▶ **Exercise description**:
Repeat the records exactly, so that each line matches the original.

::::::::::

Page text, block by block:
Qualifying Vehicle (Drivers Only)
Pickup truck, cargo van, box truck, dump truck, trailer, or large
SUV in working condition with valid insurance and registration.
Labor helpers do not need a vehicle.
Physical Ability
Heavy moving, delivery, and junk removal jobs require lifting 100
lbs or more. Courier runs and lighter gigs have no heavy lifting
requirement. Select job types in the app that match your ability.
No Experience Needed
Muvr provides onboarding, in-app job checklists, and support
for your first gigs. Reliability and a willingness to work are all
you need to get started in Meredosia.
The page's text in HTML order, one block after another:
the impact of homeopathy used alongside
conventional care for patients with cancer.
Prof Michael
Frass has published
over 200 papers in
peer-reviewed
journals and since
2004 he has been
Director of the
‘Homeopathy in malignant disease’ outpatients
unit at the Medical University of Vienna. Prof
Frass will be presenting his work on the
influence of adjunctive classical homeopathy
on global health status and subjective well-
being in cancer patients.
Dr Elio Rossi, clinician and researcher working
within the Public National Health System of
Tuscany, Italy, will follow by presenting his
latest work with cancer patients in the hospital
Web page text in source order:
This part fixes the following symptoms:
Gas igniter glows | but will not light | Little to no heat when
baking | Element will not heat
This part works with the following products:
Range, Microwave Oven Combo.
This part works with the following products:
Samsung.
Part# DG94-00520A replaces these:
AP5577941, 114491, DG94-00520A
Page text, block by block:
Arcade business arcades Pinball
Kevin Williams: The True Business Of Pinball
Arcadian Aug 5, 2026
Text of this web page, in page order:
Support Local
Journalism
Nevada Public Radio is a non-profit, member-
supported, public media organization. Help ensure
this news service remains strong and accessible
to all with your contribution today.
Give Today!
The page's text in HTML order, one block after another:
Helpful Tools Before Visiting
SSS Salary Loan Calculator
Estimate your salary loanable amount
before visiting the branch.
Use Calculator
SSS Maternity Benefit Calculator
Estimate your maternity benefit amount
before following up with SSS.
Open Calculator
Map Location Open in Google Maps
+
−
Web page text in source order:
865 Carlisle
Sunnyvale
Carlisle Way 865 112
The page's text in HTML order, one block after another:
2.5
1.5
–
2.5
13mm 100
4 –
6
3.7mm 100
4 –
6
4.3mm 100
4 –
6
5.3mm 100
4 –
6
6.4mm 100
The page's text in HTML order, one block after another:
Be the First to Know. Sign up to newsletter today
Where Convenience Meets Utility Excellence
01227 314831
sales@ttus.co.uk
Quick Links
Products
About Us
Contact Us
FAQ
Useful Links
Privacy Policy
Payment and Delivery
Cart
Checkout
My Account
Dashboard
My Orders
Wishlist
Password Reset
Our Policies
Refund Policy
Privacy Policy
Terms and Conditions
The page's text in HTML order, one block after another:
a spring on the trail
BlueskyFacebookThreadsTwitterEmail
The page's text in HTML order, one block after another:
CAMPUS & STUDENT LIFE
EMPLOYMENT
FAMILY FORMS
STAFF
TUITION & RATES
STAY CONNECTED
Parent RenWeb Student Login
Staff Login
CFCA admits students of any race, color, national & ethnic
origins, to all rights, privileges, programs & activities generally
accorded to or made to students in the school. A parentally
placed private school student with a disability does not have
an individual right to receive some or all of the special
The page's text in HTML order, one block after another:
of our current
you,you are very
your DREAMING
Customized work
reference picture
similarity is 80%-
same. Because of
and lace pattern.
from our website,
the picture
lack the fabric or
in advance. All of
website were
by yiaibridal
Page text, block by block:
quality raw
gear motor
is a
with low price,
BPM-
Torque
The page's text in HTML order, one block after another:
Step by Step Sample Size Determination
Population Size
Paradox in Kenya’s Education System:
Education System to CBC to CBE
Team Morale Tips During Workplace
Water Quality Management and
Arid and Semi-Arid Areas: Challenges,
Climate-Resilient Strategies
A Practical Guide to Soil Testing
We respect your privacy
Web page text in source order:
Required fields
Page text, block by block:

::::::::::

▶ **Solution to this task**:
Page text, block by block:
Qualifying Vehicle (Drivers Only)
Pickup truck, cargo van, box truck, dump truck, trailer, or large
SUV in working condition with valid insurance and registration.
Labor helpers do not need a vehicle.
Physical Ability
Heavy moving, delivery, and junk removal jobs require lifting 100
lbs or more. Courier runs and lighter gigs have no heavy lifting
requirement. Select job types in the app that match your ability.
No Experience Needed
Muvr provides onboarding, in-app job checklists, and support
for your first gigs. Reliability and a willingness to work are all
you need to get started in Meredosia.
The page's text in HTML order, one block after another:
the impact of homeopathy used alongside
conventional care for patients with cancer.
Prof Michael
Frass has published
over 200 papers in
peer-reviewed
journals and since
2004 he has been
Director of the
‘Homeopathy in malignant disease’ outpatients
unit at the Medical University of Vienna. Prof
Frass will be presenting his work on the
influence of adjunctive classical homeopathy
on global health status and subjective well-
being in cancer patients.
Dr Elio Rossi, clinician and researcher working
within the Public National Health System of
Tuscany, Italy, will follow by presenting his
latest work with cancer patients in the hospital
Web page text in source order:
This part fixes the following symptoms:
Gas igniter glows | but will not light | Little to no heat when
baking | Element will not heat
This part works with the following products:
Range, Microwave Oven Combo.
This part works with the following products:
Samsung.
Part# DG94-00520A replaces these:
AP5577941, 114491, DG94-00520A
Page text, block by block:
Arcade business arcades Pinball
Kevin Williams: The True Business Of Pinball
Arcadian Aug 5, 2026
Text of this web page, in page order:
Support Local
Journalism
Nevada Public Radio is a non-profit, member-
supported, public media organization. Help ensure
this news service remains strong and accessible
to all with your contribution today.
Give Today!
The page's text in HTML order, one block after another:
Helpful Tools Before Visiting
SSS Salary Loan Calculator
Estimate your salary loanable amount
before visiting the branch.
Use Calculator
SSS Maternity Benefit Calculator
Estimate your maternity benefit amount
before following up with SSS.
Open Calculator
Map Location Open in Google Maps
+
−
Web page text in source order:
865 Carlisle
Sunnyvale
Carlisle Way 865 112
The page's text in HTML order, one block after another:
2.5
1.5
–
2.5
13mm 100
4 –
6
3.7mm 100
4 –
6
4.3mm 100
4 –
6
5.3mm 100
4 –
6
6.4mm 100
The page's text in HTML order, one block after another:
Be the First to Know. Sign up to newsletter today
Where Convenience Meets Utility Excellence
01227 314831
sales@ttus.co.uk
Quick Links
Products
About Us
Contact Us
FAQ
Useful Links
Privacy Policy
Payment and Delivery
Cart
Checkout
My Account
Dashboard
My Orders
Wishlist
Password Reset
Our Policies
Refund Policy
Privacy Policy
Terms and Conditions
The page's text in HTML order, one block after another:
a spring on the trail
BlueskyFacebookThreadsTwitterEmail
The page's text in HTML order, one block after another:
CAMPUS & STUDENT LIFE
EMPLOYMENT
FAMILY FORMS
STAFF
TUITION & RATES
STAY CONNECTED
Parent RenWeb Student Login
Staff Login
CFCA admits students of any race, color, national & ethnic
origins, to all rights, privileges, programs & activities generally
accorded to or made to students in the school. A parentally
placed private school student with a disability does not have
an individual right to receive some or all of the special
The page's text in HTML order, one block after another:
of our current
you,you are very
your DREAMING
Customized work
reference picture
similarity is 80%-
same. Because of
and lace pattern.
from our website,
the picture
lack the fabric or
in advance. All of
website were
by yiaibridal
Page text, block by block:
quality raw
gear motor
is a
with low price,
BPM-
Torque
The page's text in HTML order, one block after another:
Step by Step Sample Size Determination
Population Size
Paradox in Kenya’s Education System:
Education System to CBC to CBE
Team Morale Tips During Workplace
Water Quality Management and
Arid and Semi-Arid Areas: Challenges,
Climate-Resilient Strategies
A Practical Guide to Soil Testing
We respect your privacy
Web page text in source order:
Required fields
Page text, block by block:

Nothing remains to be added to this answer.